##### Data provided

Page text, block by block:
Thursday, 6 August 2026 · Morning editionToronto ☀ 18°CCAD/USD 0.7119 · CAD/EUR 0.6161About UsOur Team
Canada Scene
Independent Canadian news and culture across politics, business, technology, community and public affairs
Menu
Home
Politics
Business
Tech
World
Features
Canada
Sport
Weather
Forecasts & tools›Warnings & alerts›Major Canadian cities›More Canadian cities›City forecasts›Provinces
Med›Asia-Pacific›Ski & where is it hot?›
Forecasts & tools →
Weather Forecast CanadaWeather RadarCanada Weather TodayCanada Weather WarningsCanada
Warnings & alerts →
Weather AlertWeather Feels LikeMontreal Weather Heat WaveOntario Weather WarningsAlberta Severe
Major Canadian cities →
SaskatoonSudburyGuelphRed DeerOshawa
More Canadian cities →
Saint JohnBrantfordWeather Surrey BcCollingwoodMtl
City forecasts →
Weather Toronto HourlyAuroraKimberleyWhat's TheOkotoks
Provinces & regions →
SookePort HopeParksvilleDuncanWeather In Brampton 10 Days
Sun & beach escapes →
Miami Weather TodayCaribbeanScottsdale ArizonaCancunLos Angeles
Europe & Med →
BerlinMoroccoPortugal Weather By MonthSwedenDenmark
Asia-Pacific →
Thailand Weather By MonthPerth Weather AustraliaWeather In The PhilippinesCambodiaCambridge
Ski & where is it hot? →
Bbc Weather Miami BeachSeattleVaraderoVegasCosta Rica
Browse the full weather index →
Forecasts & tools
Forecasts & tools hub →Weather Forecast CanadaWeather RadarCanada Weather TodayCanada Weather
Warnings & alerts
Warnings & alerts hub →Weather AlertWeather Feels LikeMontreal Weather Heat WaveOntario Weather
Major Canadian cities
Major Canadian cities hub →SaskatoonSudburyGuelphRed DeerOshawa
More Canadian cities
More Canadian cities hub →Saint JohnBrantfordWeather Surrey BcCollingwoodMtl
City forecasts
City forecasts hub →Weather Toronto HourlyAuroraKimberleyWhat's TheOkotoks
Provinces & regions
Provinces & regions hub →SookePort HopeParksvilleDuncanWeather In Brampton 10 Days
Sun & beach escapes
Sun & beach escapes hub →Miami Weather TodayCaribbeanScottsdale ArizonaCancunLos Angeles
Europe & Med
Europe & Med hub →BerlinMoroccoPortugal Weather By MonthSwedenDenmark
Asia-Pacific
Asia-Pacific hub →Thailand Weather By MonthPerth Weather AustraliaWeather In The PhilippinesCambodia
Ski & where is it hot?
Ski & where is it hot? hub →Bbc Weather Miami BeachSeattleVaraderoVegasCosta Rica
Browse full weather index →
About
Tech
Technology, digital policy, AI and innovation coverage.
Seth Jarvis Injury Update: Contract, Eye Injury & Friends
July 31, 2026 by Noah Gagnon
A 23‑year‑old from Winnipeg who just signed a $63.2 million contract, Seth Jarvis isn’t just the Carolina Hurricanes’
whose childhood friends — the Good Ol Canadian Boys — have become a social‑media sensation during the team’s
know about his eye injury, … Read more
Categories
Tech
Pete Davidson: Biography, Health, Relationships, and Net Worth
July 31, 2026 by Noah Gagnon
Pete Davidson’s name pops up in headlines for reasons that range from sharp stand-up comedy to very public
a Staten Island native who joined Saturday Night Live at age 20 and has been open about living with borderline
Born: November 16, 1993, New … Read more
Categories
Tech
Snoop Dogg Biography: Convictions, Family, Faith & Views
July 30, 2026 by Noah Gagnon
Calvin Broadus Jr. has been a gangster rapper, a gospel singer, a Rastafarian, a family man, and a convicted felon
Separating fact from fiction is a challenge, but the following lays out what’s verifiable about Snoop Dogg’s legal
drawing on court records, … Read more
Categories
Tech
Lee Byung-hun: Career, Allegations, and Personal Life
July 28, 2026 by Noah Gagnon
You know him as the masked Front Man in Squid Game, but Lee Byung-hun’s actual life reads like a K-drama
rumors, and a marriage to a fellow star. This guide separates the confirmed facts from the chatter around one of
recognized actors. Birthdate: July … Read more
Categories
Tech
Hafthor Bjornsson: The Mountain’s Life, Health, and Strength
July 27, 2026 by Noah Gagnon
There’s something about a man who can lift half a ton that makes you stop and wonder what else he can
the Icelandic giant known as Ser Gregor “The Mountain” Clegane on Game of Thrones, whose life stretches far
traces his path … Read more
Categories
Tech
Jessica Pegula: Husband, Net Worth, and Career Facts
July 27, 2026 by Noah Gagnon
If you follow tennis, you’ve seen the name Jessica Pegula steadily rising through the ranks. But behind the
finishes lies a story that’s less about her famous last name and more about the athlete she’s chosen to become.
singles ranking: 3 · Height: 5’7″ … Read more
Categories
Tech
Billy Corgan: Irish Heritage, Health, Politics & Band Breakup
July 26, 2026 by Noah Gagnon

##########

▶ **Exercise goal**:
Everything above from the line containing "Major Canadian cities hub" through the line containing "Calvin Broadus Jr." must be copied exactly. Nothing outside that range belongs in the answer.

▶ **Solution**:
Major Canadian cities hub →SaskatoonSudburyGuelphRed DeerOshawa
More Canadian cities
More Canadian cities hub →Saint JohnBrantfordWeather Surrey BcCollingwoodMtl
City forecasts
City forecasts hub →Weather Toronto HourlyAuroraKimberleyWhat's TheOkotoks
Provinces & regions
Provinces & regions hub →SookePort HopeParksvilleDuncanWeather In Brampton 10 Days
Sun & beach escapes
Sun & beach escapes hub →Miami Weather TodayCaribbeanScottsdale ArizonaCancunLos Angeles
Europe & Med
Europe & Med hub →BerlinMoroccoPortugal Weather By MonthSwedenDenmark
Asia-Pacific
Asia-Pacific hub →Thailand Weather By MonthPerth Weather AustraliaWeather In The PhilippinesCambodia
Ski & where is it hot?
Ski & where is it hot? hub →Bbc Weather Miami BeachSeattleVaraderoVegasCosta Rica
Browse full weather index →
About
Tech
Technology, digital policy, AI and innovation coverage.
Seth Jarvis Injury Update: Contract, Eye Injury & Friends
July 31, 2026 by Noah Gagnon
A 23‑year‑old from Winnipeg who just signed a $63.2 million contract, Seth Jarvis isn’t just the Carolina Hurricanes’
whose childhood friends — the Good Ol Canadian Boys — have become a social‑media sensation during the team’s
know about his eye injury, … Read more
Categories
Tech
Pete Davidson: Biography, Health, Relationships, and Net Worth
July 31, 2026 by Noah Gagnon
Pete Davidson’s name pops up in headlines for reasons that range from sharp stand-up comedy to very public
a Staten Island native who joined Saturday Night Live at age 20 and has been open about living with borderline
Born: November 16, 1993, New … Read more
Categories
Tech
Snoop Dogg Biography: Convictions, Family, Faith & Views
July 30, 2026 by Noah Gagnon
Calvin Broadus Jr. has been a gangster rapper, a gospel singer, a Rastafarian, a family man, and a convicted felon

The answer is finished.